Re: [PATCH v3 05/13] genirq: Let purely flow-masked ONESHOT irqs through unmask_threaded_irq()

From: Valentin Schneider
Date: Thu Aug 12 2021 - 17:38:24 EST


On 12/08/21 15:45, Marc Zyngier wrote:
> On Thu, 12 Aug 2021 14:36:35 +0100,
> Valentin Schneider <valentin.schneider@xxxxxxx> wrote:
>>
>> On 12/08/21 08:26, Marc Zyngier wrote:
>> > On Tue, 29 Jun 2021 13:50:02 +0100,
>> > Valentin Schneider <valentin.schneider@xxxxxxx> wrote:
>> >> diff --git a/kernel/irq/manage.c b/kernel/irq/manage.c
>> >> index ef30b4762947..e6d6d32ddcbc 100644
>> >> --- a/kernel/irq/manage.c
>> >> +++ b/kernel/irq/manage.c
>> >> @@ -1107,7 +1107,7 @@ static void irq_finalize_oneshot(struct irq_desc *desc,
>> >> desc->threads_oneshot &= ~action->thread_mask;
>> >>
>> >> if (!desc->threads_oneshot && !irqd_irq_disabled(&desc->irq_data) &&
>> >> - irqd_irq_masked(&desc->irq_data))
>> >> + (irqd_irq_masked(&desc->irq_data) | irqd_irq_flow_masked(&desc->irq_data)))
>> >> unmask_threaded_irq(desc);
>> >
>> > The bitwise OR looks pretty odd.
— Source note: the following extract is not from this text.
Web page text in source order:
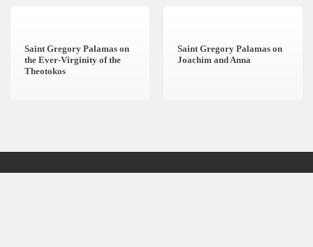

It is probably fine given that both
>> > side of the expression are bool, but still. I can fix this locally.
>> >
>>
>> Thomas suggested that back in v1:
>>
>> https://lore.kernel.org/lkml/87v98v4lan.ffs@xxxxxxxxxxxxxxxxxxxxxxx/
>>
>> I did look at the (arm64) disassembly diff back then and was convinced by
>> what I saw, though I'd have to go do that again as I can't remember much
>> else.
>
> Ah, fair enough.
>

Either I didn't have my glasses on or had a different output back then, but
I'm not so convinced anymore... (same result on both Ubuntu GCC 9.3.0 and
10.2 GCC release from Arm):


Logical OR:

8f8: b9400020 ldr w0, [x1]
8fc: 3787fea0 tbnz w0, #16, 8d0 <irq_finalize_oneshot.part.0+0x60>
900: 37880040 tbnz w0, #17, 908 <irq_finalize_oneshot.part.0+0x98>
904: 36fffe60 tbz w0, #31, 8d0 <irq_finalize_oneshot.part.0+0x60>
908: aa1303e0 mov x0, x19
90c: 94000000 bl 0 <unmask_threaded_irq>

Bitwise OR (aka the patch):

8f8: b9400020 ldr w0, [x1]
8fc: 3787fea0 tbnz w0, #16, 8d0 <irq_finalize_oneshot.part.0+0x60>
900: f26f001f tst x0, #0x20000
904: 7a400801 ccmp w0, #0x0, #0x1, eq // eq = none
908: 54fffe4a b.ge 8d0 <irq_finalize_oneshot.part.0+0x60> // b.tcont
90c: aa1303e0 mov x0, x19
910: 94000000 bl 0 <unmask_threaded_irq>

If I get this right...

- TST sets the Z condition flag if bit 17 (masked) isn't set
- CCMP sets the condition flags to
- the same as SUBS(flags, 0) if bit 17 wasn't set
- NZCV=0001 otherwise
- B.GE branches if N==V

Soooo

- if we have bit 17 set, NZCV=0001, B.GE doesn't branch
- if we don't have bit 17 but bit 31 (flow-masked), NZCV=1000 because
this is signed 32-bit, so having bit 31 set makes the result of
SUBS(flags, 0) negative, B.GE doesn't branch
- if we have neither, NZCV=0XX0, B.GE branches

So this does appear to do the right thing, at the cost of an extra
instruction and a profound sense of dread to whoever stares at the
disassembly. I guess it does save us a branch which could be
mispredicted...

> Thanks,
>
> M.
>
> --
> Without deviation from the norm, progress is not possible.